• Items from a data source
------------

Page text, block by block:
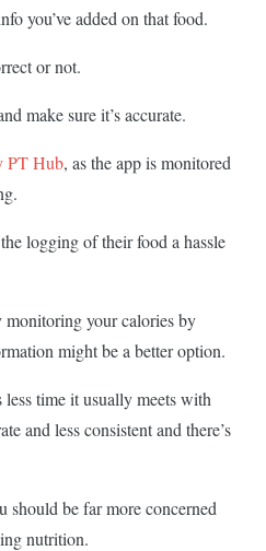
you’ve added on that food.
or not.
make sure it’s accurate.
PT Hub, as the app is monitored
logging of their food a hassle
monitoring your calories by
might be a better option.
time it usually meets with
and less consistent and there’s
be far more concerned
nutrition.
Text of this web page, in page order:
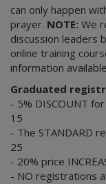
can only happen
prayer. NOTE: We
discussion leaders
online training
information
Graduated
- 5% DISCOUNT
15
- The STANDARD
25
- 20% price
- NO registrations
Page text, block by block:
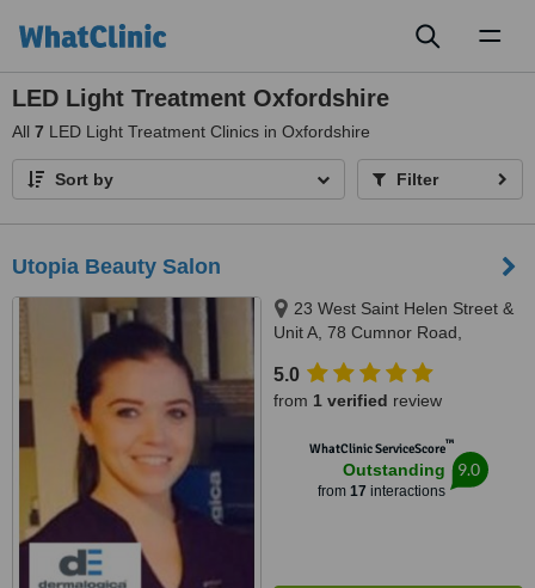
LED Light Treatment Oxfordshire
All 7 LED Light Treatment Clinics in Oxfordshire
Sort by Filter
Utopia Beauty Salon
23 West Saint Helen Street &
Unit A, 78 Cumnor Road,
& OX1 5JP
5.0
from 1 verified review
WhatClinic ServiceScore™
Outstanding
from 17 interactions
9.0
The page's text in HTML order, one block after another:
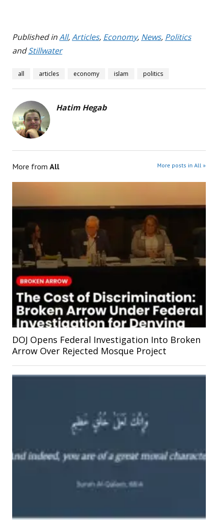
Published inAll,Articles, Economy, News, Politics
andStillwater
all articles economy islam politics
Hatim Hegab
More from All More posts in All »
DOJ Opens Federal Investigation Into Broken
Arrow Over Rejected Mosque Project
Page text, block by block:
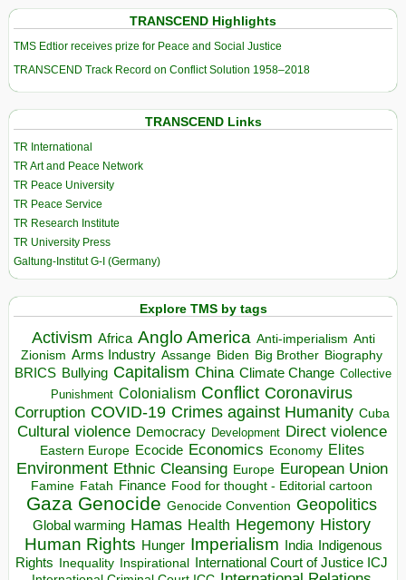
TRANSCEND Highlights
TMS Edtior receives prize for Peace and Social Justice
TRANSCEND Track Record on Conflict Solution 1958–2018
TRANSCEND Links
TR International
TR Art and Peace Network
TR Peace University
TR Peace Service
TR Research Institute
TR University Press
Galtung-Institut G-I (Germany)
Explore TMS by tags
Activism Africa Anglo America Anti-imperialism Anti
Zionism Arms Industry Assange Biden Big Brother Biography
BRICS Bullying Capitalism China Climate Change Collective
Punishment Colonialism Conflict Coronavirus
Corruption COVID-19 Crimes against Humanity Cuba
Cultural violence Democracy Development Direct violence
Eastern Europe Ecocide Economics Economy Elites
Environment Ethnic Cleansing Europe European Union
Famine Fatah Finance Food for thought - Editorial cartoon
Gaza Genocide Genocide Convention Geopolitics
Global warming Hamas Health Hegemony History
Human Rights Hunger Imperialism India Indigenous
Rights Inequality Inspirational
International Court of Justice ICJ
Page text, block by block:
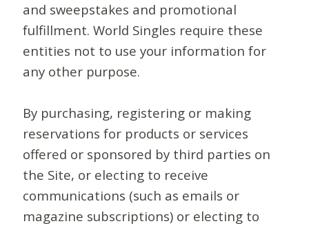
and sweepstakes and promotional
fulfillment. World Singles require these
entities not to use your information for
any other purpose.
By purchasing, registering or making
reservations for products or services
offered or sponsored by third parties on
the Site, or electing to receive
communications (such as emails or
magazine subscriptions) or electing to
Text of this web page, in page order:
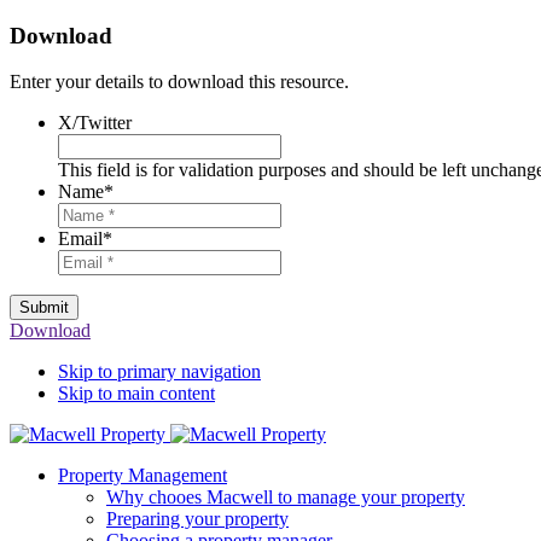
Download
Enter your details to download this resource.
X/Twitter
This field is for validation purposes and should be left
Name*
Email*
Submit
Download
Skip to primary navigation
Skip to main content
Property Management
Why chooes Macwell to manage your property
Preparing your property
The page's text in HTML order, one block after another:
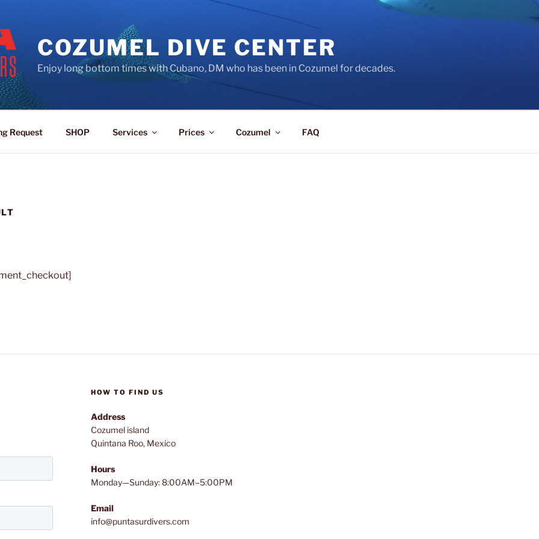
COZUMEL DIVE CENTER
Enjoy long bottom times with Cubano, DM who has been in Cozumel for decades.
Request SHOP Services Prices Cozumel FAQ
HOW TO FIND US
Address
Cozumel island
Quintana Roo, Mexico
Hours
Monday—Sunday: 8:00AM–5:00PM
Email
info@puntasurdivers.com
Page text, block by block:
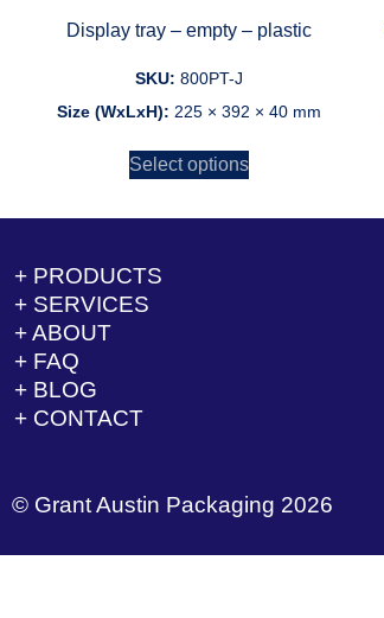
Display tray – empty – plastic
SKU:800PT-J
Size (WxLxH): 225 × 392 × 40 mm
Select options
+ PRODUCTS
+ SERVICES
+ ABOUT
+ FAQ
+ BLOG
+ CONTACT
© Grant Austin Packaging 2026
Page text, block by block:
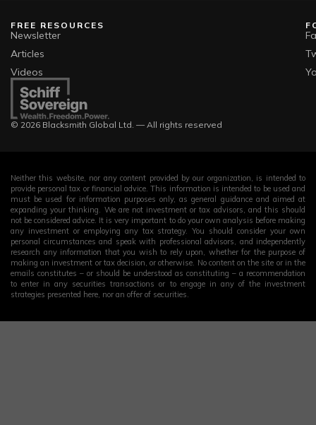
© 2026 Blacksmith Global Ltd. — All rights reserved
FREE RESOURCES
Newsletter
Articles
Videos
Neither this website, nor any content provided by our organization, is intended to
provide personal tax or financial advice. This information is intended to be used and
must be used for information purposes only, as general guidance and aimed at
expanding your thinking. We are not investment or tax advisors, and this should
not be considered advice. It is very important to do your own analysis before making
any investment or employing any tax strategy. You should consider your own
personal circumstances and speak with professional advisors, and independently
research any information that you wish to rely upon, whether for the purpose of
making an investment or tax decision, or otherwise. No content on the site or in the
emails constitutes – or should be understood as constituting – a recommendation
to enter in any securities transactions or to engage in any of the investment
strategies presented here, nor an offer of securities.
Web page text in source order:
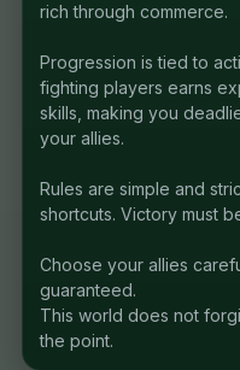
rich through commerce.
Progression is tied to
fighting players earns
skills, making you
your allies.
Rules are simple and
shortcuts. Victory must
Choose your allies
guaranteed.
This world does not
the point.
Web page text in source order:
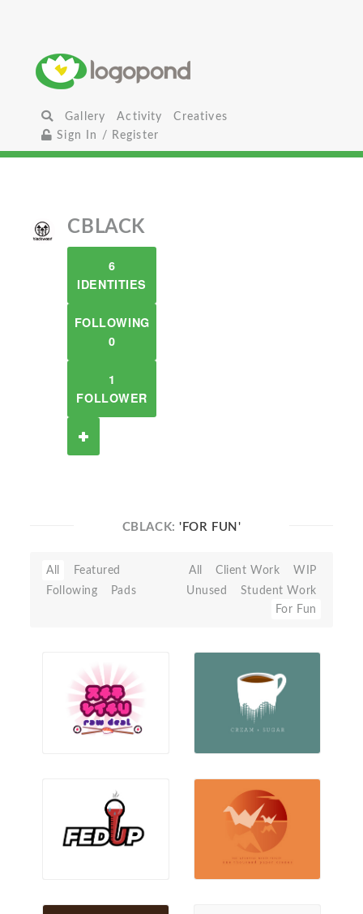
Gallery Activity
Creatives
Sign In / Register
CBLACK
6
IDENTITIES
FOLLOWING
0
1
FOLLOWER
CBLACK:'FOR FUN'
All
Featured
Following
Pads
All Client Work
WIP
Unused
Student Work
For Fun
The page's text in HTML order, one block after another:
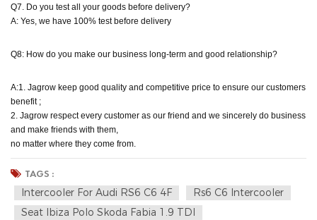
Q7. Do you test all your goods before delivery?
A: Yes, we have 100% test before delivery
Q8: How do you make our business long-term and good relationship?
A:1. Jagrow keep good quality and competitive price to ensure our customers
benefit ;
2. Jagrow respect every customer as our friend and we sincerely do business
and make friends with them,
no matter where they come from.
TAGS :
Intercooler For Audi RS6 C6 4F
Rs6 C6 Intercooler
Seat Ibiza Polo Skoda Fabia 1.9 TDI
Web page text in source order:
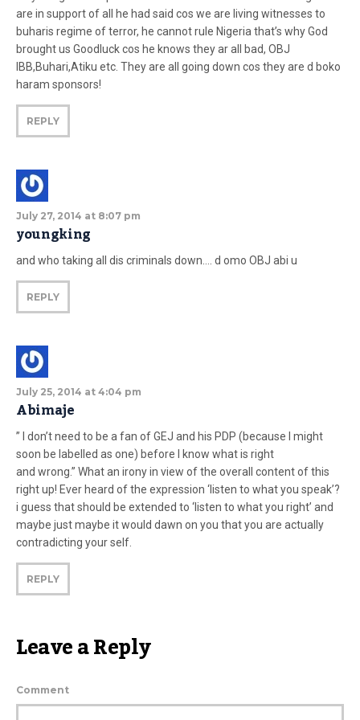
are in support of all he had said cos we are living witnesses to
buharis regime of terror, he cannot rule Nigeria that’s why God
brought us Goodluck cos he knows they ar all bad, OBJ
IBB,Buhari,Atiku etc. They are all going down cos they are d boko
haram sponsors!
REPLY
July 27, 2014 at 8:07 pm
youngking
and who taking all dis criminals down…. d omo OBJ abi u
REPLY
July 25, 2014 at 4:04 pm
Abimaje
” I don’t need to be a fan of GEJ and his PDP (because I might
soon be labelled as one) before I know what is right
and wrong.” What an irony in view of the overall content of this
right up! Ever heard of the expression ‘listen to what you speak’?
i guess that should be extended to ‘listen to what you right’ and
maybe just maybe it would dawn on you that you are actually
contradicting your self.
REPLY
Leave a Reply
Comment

------------

Starting at the line above that has "Display tray – empty – plastic" and ending at the line that has "FREE RESOURCES", copy each line exactly, leaving the pictures out and adding nothing.

• ANSWER BELOW
Display tray – empty – plastic
SKU:800PT-J
Size (WxLxH): 225 × 392 × 40 mm
Select options
+ PRODUCTS
+ SERVICES
+ ABOUT
+ FAQ
+ BLOG
+ CONTACT
© Grant Austin Packaging 2026
Page text, block by block:
© 2026 Blacksmith Global Ltd. — All rights reserved
FREE RESOURCES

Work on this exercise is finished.